Colombia al voto. La sinistra di Petro prima al Senato, centrodestra alla Camera


Condividi su

(Federica Cannas) — L’8 marzo la Colombia ha rinnovato il suo Congresso, eleggendo i 103 senatori e i 183 deputati che siederanno a Bogotá per il periodo 2026–2030. Oltre 41 milioni di colombiani erano chiamati alle urne, distribuite in più di 125.000 seggi su tutto il territorio nazionale.
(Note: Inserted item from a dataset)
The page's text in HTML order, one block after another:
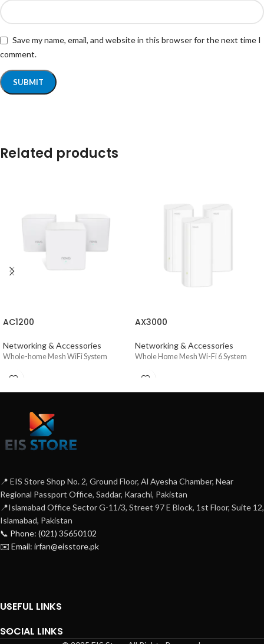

Con oltre il 91% delle mesas scrutinate al Senato, il Pacto Histórico, la coalizione che nel 2022 portò per la prima volta la sinistra alla guida della Colombia, guida con circa 4,2 milioni di voti (22,86%), seguito dal Centro Democrático con quasi 2,9 milioni (15,67%), dal Partido Liberal con oltre 2,1 milioni (11,70%), da Alianza por Colombia con 1,8 milioni (9,84%) e dal Partido Conservador con 1,76 milioni (9,57%). Alla Camera dei Rappresentanti, invece, è il Centro Democrático a imporsi come prima forza, davanti al Partido Liberal e al Partido Conservador.

Iván Cepeda, candidato presidenziale del Pacto Histórico, ha celebrato i risultati dichiarando che la coalizione si conferma «la principale forza politica della Colombia, la più influente», con la bancada più numerosa in entrambe le camere.

Tra le riconferme più significative, quella di María Fernanda Carrascal, rappresentante per Bogotá e capolista del Pacto Histórico alla Camera. Mafe Carrascal è stata la coordinatrice della Riforma del Lavoro, approvata nel 2024. I punti cardine di questa riforma includono la stabilità dell’impiego, l’istituzione di turni diurni e notturni, il pagamento dei giorni festivi, l’aumento del congedo di paternità, l’uguaglianza salariale di genere e la riduzione dell’orario di lavoro settimanale da 48 a 42 ore. La sua rielezione rappresenta una continuità importante per la difesa dei diritti dei lavoratori nel nuovo Congresso.

La serata ha riservato una sorpresa di peso. L’ex presidente Álvaro Uribe Vélez, che si trovava in posizione 25 nella lista chiusa del Centro Democrático al Senado, non è riuscito a ottenere il suo seggio. Un risultato che segna simbolicamente la fine di un’era per il partito che ha fondato. Uribe, 72 anni, aveva dominato la scena politica colombiana per oltre due decenni, prima come presidente dal 2002 al 2010 e poi come senatore e punto di riferimento dell’opposizione a Petro. La sua esclusione dal Congresso chiude una stagione politica.

Oltre alle legislative, i colombiani erano chiamati a partecipare a tre consulte interpartitiche, una sorta di primarie per le presidenziali di maggio. Dalla Gran Consulta por Colombia è emersa vincitrice Paloma Valencia, del Centro Democrático, con circa 2,8 milioni di voti e quasi il 60% dei suffragi della coalizione. Roy Barreras ha vinto il Frente por la Vida, superando Daniel Quintero, mentre Claudia López si è imposta nella Consulta de las Soluciones.

Con le legislative che confermano il peso del Pacto Histórico nel paese, si consolida anche la figura di Iván Cepeda Castro come candidato presidenziale della coalizione per le elezioni di maggio. Senatore del Pacto Histórico, Cepeda ha dedicato la sua vita alla difesa dei diritti umani e delle vittime del conflitto armato. È figlio di Manuel Cepeda Vargas, dirigente di sinistra e parlamentare della Unión Patriótica, assassinato il 9 agosto 1994. Ha partecipato come facilitatore al processo di pace tra il governo e le FARC, e ha svolto lo stesso ruolo nei dialoghi con l’ELN, diventando uno dei principali architetti della politica di paz total del governo Petro. Nell’ottobre 2025 aveva vinto la consulta interna del Pacto Histórico con oltre 1,1 milioni di voti, il 64%, sconfiggendo l’ex ministra della Salute Carolina Corcho.

Gustavo Petro, che non può ripresentarsi per un secondo mandato consecutivo, lascia un paese politicamente polarizzato. La battaglia per la Casa de Nariño si deciderà il prossimo 31 maggio, con Cepeda, Valencia, Barreras e López come protagonisti principali del primo turno. I dati definitivi sui seggi conquistati da ciascun partito saranno disponibili con il completamento dello scrutinio ufficiale.